- **Requirement**
Show all lines of the entries in which the word "features" is found.

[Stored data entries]
-*-

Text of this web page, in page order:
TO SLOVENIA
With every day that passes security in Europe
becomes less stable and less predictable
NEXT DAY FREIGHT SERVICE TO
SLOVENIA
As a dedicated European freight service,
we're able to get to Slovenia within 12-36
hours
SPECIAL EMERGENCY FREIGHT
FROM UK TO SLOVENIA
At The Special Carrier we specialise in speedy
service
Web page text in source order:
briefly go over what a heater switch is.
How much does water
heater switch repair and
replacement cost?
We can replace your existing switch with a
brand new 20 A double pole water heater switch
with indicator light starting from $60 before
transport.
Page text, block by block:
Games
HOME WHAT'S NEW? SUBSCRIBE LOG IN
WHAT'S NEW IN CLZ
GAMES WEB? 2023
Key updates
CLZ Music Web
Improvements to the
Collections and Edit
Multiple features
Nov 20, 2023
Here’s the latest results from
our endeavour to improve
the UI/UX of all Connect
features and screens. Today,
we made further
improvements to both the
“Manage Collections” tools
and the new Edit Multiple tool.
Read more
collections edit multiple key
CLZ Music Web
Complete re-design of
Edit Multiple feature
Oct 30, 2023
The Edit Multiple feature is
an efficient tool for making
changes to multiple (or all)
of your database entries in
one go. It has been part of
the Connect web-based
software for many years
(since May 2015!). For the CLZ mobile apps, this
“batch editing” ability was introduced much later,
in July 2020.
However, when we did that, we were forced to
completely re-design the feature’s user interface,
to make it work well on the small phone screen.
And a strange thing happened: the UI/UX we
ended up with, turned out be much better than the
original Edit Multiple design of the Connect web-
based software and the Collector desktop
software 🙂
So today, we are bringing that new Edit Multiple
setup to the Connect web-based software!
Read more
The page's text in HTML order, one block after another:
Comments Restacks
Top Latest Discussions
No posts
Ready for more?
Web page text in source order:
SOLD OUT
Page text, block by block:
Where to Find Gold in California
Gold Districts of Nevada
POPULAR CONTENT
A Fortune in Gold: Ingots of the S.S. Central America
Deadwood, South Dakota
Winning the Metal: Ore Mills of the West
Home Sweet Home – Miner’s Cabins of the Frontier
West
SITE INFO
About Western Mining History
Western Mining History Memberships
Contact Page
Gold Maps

-*-

- **Reply**
Multiple features
features and screens. Today,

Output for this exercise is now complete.